Why do members here think DL-based methods can't achieve AGI?

To experience hunger or thirst etc is a sensory input. The cortex receives it, but we don’t care how.

My point is treating the cortex as purely passive provides no explanation for a range of ‘higher’ functions, such as intention, attention, prioritisation, planning and so on. It’s plausible to think of the cortex as the ‘jockey’ with only indirect access to sensory input and motor output, but it’s the jockey that knows the difference between a race and a training run, and plans accordingly.

1 Like

I don’t know what you exactly mean by “height” of a function, but evolutionarily, most of the things you mention - intention, attention, prioritisation - must have been around long before the cortex. Primitive animals have these elementary routines. Placing them in cortex doesn’t seem right. So Bitking is likely right, probably cortex is more like an use-case catalogue, or large associative memory mapping huge number of previously encountered
(states + actions) => consequences

Well, I don’t know if an oracle that I can ask “what Y should I expect if I do X”, qualifies as passive, it’s informative nevertheless

2 Likes

What I get out of thinking of the relationship between cortex and subcortex is what functions need to be done by each.

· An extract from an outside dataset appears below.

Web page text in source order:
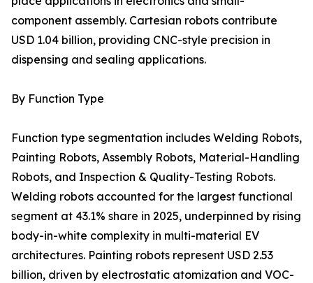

If you think of the subcortex as an elaborate state machine then you can focus on the cortex being that large association cache.

Likewise, trying to cram “everything” into the column level blinds you from seeing what functions should properly be located at the map interaction level.

If you are going to be guided by biology I think it is important to understand the distribution of function before decoding what and how said parts are doing it.

1 Like

If you look to the chimp, you find that they have the ‘best’ (let’s delay arguing what that means) cortex after ours. All their cortex does is as you say:

and now you ask "What about all the other stuff? Well, all that is left is language and consciousness (introspection, ToM, mental time travel, etc., etc., etc.).

I’ve been watching this conversation take place even as I’m working at my own personal and work projects around AI.

From the most practical perspective, DL will not result in AGI for two important reasons:

  1. Complex DL systems akin to GPT3 which use transformer architectures are wildly unpredictable in their training activity, even more so than other DL architectures. This means more restarts, more hyperparameter tuning, more feature engineering work, more everything in terms of time, effort, energy… energy here referring to the fact that these large models take gigawatts of electricity from concept to having a working demonstration model that can show somewhat impressive results compared to earlier work, but still a far cry from our own brain. All of that time, resource, and energy to produce a wildly unpredictable and brittle system which still lacks explainibility while inevitably being forced into a production setting, consequences be damned (despite the bias that these systems pick up).
  2. DL systems are still, at their most fundamental level, a series of fixed-weight matrices. They’re frozen snapshots of arbitrary decision boundaries which will require constant retraining (and all the inherent issues that come along with that mentioned above). Said more simply, DL systems aren’t able to actively learn, and the unpredictable nature of their training/retraining means that even if you attempt to freeze higher level weights, you’ll still end up with potentially random catastrophic forgetting in your production pipelines.

Continuing to try to scale up DL to achieve ‘AGI’ will only scale these fundamental problems… I’m not sure that TPUs or other ASICs will resolve any of this, because the architecture itself is simply flawed/wrong.

What DOES interest me, and I believe will be important to the development of AGI are attention mechanisms and ideas around that such as multi-headed attention being integrated into the ideas of a group of cranial state machines who have learned over time to value/map certain types to a given desired or detested state, along with a thalamocortical structure which has the ability to influence the transition from one state (or concurrent series of states more likely) to another, where these states would be affecting the general system action/behavior policy.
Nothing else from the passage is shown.